Lord Darktower said:


> ¿Pero no quedamos en que las señoras no tienen bozo, aunque sea por consideración?



No es mi opinión. Las mujeres pueden tener bozo o se les puede insultar con que tienen bozo o se puede suavizar cuando tienen bigote de coronel de la Benemérita diciendo que tienen un "ligero bozo". 

*[...]*


----------



## Xiscomx

Lord Darktower said:


> No. Cuando esbozamos una sonrisa, como cualquier otro gesto, lo que hacemos es perfilarlo, sugerirlo. Nada que ver con el labio superior. Adiós Xiscomx. Adiós.



Difícil resultará no utilizar los labios a quién pretenda esbozar una sonrisa.

Hasta siempre Lord Darktower. Hasta siempre.


----------



## cbrena

*[...]*

En cuanto a bozo, palabra en completo desuso para mí.


----------



## Marie3933

Xiscomx said:


> Entonces, ¿qué hacemos cuando esbozamos una sonrisa?
> ¿Acaso no la hacemos estirando el labio superior?


Y ¿qué estiras cuando esbozas un cuadro o un dibujo?


----------



## Nipnip

Lord Darktower said:


> ¿Pero no quedamos en que las señoras no tienen bozo, aunque sea por consideración?
> *[...]*


Pues quedamos en que sí lo tienen, ya han mostrado fuentes en donde así lo nombran, y aunque tuviera otro nombre, de que algunas mujeres lo tienen, lo tienen. Si tú no le llamas bozo ni bigote, ¿entonces cómo lo nombras?


----------



## Xiscomx

Marie3933 said:


> Y ¿qué estiras cuando esbozas un cuadro o un dibujo?

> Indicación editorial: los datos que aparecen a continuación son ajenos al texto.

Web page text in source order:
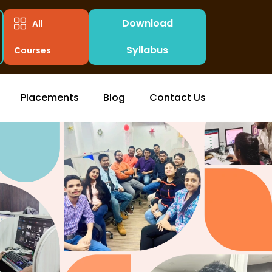
All
Courses
Download
Syllabus
Placements Blog Contact Us
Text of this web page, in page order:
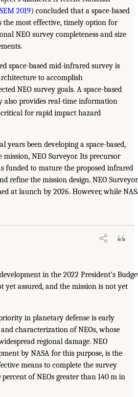
2019) concluded that a space-based
the most effective, timely option for
NEO survey completeness and size
space-based mid-infrared survey is
to accomplish
NEO survey goals. A space-based
also provides real-time information
for rapid impact hazard
years been developing a space-based,
NEO Surveyor. Its precursor
funded to mature the proposed infrared
refine the mission design. NEO Surveyor
at launch by 2026. However, while
in the 2022 President’s
yet assured, and the mission is not yet
in planetary defense is early
characterization of NEOs, whose
regional damage. NEO
by NASA for this purpose, is the
means to complete the survey
of NEOs greater than 140 m in
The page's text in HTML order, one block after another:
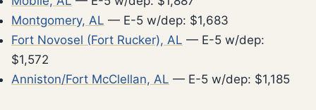
Montgomery, AL — E-5 w/dep: $1,683
Fort Novosel (Fort Rucker), AL — E-5 w/dep:
$1,572
Anniston/Fort McClellan, AL — E-5 w/dep: $1,185
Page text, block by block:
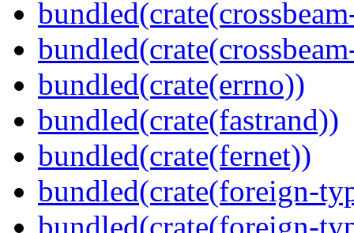
bundled(crate(errno))
bundled(crate(fastrand))
bundled(crate(fernet))
bundled(crate(foreign-
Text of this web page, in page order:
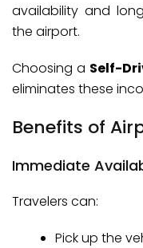
availability and
the airport.
Choosing a Self-
eliminates these
Benefits of
Immediate
Travelers can:
Pick up the

Nuestro antepasado Leonardo Da Vinci lo esboza magistralmente con su Monna Lisa.


----------



## Xiscomx

*[...] Nota de moderación: *se han suprimido comentarios _ad hominem_ que desvían el tema del hilo.
*
Resumiendo:*

*Hilo #1 y 6. Bozo.-*
*1.* m. Vello que apunta a los jóvenes sobre el labio superior antes de nacer la barba.
*2.* m. Parte exterior de la boca.
*3.* m. Cabestro o cuerda que se echa a las caballerías sobre la boca, y dando un nudo por debajo de ella, forma un cabezón con solo un cabo o rienda.
*Hilo #7. Bozal.-*
*5.* m. Dispositivo que se pone a ciertos animales, preferentemente a los perros, en el hocico para que no muerdan.
*8.* m. Adorno con campanillas o cascabeles, que se pone a los caballos en el bozo.
*Hilo #7 y 9. Embozo.-*
*1.* m. Doblez de la sábana de la cama por la parte que toca al rostro.
*2.* m. Parte de la capa, banda u otra cosa con que se cubre el rostro.
*3.* m. Tira de lana, seda u otra tela con que se guarnece interiormente desde el cuello abajo los lados de la capa. U. m. en pl.
*4.* m. Prenda de vestir, o parte de ella, con que se cubre el rostro.
*5.* m. Recato artificioso con que se dice o hace algo.
*Hilo #11. Esbozo.-*
1. m. Acción y efecto de esbozar.
*Hilo #11. Esbozar.-*
*2.* tr. Insinuar un gesto, normalmente del rostro. _Esbozar una sonrisa._
*Hilo #11. Rebozo.-*
1. m. Modo de llevar la capa o manto cuando con él se cubre casi todo el rostro.
*Hilo #12. Bocillo.-*
Diminutivo de bozo. Prebigote.
*Hilo #17. Bigotillo.-*
Diminutivo de bigote.
*Hilo #24. Bigotona.-*
Bigotuda. Que tiene mucho bigote.

Con buen ánimo y simpatía para todos.


----------



## Vampiro

nwon said:


> Hoy encontré esta palabra y esperaba que alguien me diera un poco de información sobre ella, como la etimología y si es una palabra que sabe el público general. Me parece una palabra rarísima en cuanto a lo que se refiere (probablement porque no tenemos nada semejante en inglés).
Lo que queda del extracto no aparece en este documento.